Among the various forms of representation our firm offers, this approach is called the “No Settlement” Representation Option.
However, to my surprise, while I might have a hundred people call our Cashman Law Firm, PLLC each month for their various cases, *NOT ONE* has called to inquire about the “no settlement” settlement letter option.
THE SOURCE OF THE “NO SETTLEMENT” LETTER STRATEGY
It occurred to me this afternoon that the reason for this is that John Doe defendants might not understand WHY this letter would be of use to them. Our Cashman Law Firm, PLLC has been defending clients accused of copyright infringement since 2010 when the first bittorrent-based copyright infringement defendants were sued. We obviously were not the only law firm that took on these clients (there were about 20 of us, some of whom I still speak to regularly and consider my friends and peers), but there is merit in knowing that we have been with these cases since the beginning. Thus, we do have some authority in understanding the dynamics of the cases.
In March, there was a paper written by Professor Sag and Jake Haskell entitled “Defense Against the Dark Arts of Copyright Trolling,” or “DADA,” if you want to refer to it in shorthand. In this paper, the scheme of copyright trolling is exposed, specifically discussing Guardaley’s “Black Box” and the actual absence of evidence from the lawsuits. In that paper, the solution even from these authorities is to have your attorney write a letter to the plaintiff attorney denying guilt and refusing to settle claims against innocent defendants. While our Cashman Law Firm, PLLC offered what we called an ‘ignore’ route to defendants which accomplished a similar result for our clients (no settlement, flat-fee unlimited representation until a dismissal), as a result of Sag’s paper, we are offering a ‘no settlement letter’ strategy as suggested to call the bluff of the copyright troll.
Now obviously there are a number of concerns a John Doe Defendant might have in employing this strategy, and this is something I’d be happy to speak about over the phone. Obviously the simple strategy of providing a ‘no guilt, no settlement’ letter is endorsed by our Cashman Law Firm, PLLC, other attorneys, our Twitter followers, and bloggers we follow and communicate with regularly.
However, it occurred to me that our community of attorneys, activists, and bloggers often resembles an ‘echo chamber’, where each of us ‘in’ the ‘echo chamber’ knows the facts and innuendos about a certain copyright troll or a certain set of issues, but even with the years of posts that we have written here, there still is a steep learning curve for actual defendants against whom these cases have been filed.
Thus, it occurred to me this afternoon WHY the ‘no guilt, no settlement’ letter strategy and its effectiveness may have eluded defendants accused of copyright infringement, and I wish to remedy that problem, starting with this article.
I know that I cannot fix this imbalance of information between the copyright holders and the John Doe Defendants with one article, but I do know that my TorrentLawyer blog has enough of a readership to at least get the word out on why the strategy of having your lawyer send a letter to the plaintiff attorney denying guilt might be a good idea, depending on your circumstances.

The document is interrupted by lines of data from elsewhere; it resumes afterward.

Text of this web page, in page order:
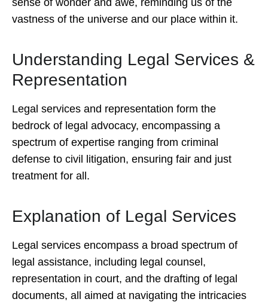
sense of wonder and awe, reminding us of the
vastness of the universe and our place within it.
Understanding Legal Services &
Representation
Legal services and representation form the
bedrock of legal advocacy, encompassing a
spectrum of expertise ranging from criminal
defense to civil litigation, ensuring fair and just
treatment for all.
Explanation of Legal Services
Legal services encompass a broad spectrum of
legal assistance, including legal counsel,
representation in court, and the drafting of legal
documents, all aimed at navigating the intricacies

Why a copyright troll might not want to NAME AND SERVE each defendant.
The copyright troll’s business model is to sue as many defendants as possible, and to solicit as many settlements as possible, all before being forced to name and serve a defendant under the Federal Rules of Civil Procedure, Rule 4(m) or dismiss the case in its entirety. This is also referred to as the “120 day rule” to name and serve or dismiss John Doe Defendants.
To name and serve a defendant means that the plaintiff attorney has committed to fighting that defendant on the merits of their claim, namely, that this defendant downloaded a movie, film, or used cracked software in violation of the copyright holder’s copyright rights.

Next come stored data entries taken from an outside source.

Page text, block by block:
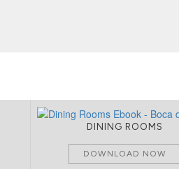
DINING ROOMS
DOWNLOAD NOW
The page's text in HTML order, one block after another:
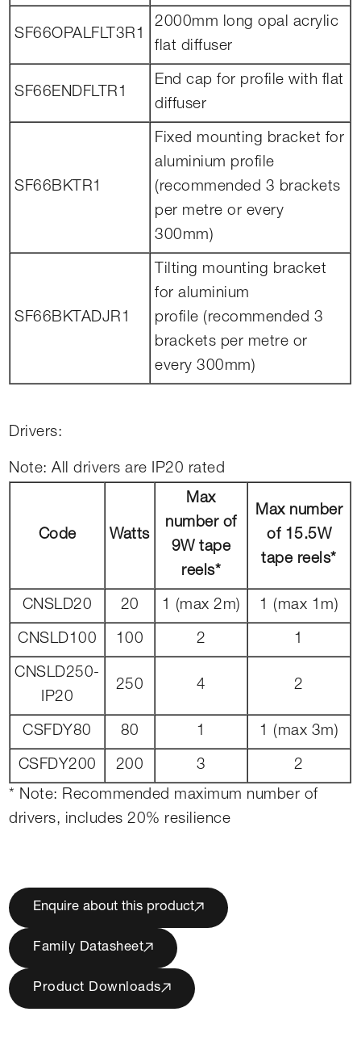
SF66OPALFLT3R1
2000mm long opal acrylic
flat diffuser
SF66ENDFLTR1
End cap for profile with flat
diffuser
SF66BKTR1
Fixed mounting bracket for
aluminium profile
(recommended 3 brackets
per metre or every
300mm)
SF66BKTADJR1
Tilting mounting bracket
for aluminium
profile (recommended 3
brackets per metre or
every 300mm)
Drivers:
Note: All drivers are IP20 rated
Code Watts
Max
number of
9W tape
reels*
Max number
of 15.5W
tape reels*
CNSLD20 20 1 (max 2m) 1 (max 1m)
CNSLD100 100 2 1
CNSLD250-
IP20
250 4 2
CSFDY80 80 1 1 (max 3m)
CSFDY200 200 3
2
* Note: Recommended maximum number of
drivers, includes 20% resilience
Enquire about this product
Family Datasheet
Product Downloads

Why ‘being in the room’ is insufficient to prove copyright infringement.
What is hidden from the John Doe Defendants (and this is part of the ‘copyright troll scheme’) is that plaintiff attorneys rely on evidence provided to them by a German company named Guardaley (or their shell company counterparts). Guardaley provides them a printout of IP addresses which were ‘in the room’ where downloading and uploading of the copyrighted title or software allegedly took place, and the plaintiff attorneys (“copyright troll attorneys”) file lawsuits based on that IP address printout.
What is not said is that the Guardaley printout does not provide evidence that the download actually happened. Rather, this piece of evidence can be found in what is called a “PCAP file,” which helps the court understand whether 1% of the file was downloaded, or whether 100% of the file was downloaded. The existence of this PCAP is not pleaded in the lawsuits purposefully, because in these lawsuits, defendants are sued as John Doe Defendants as soon as they click on a bittorrent file and join the bittorrent swarm.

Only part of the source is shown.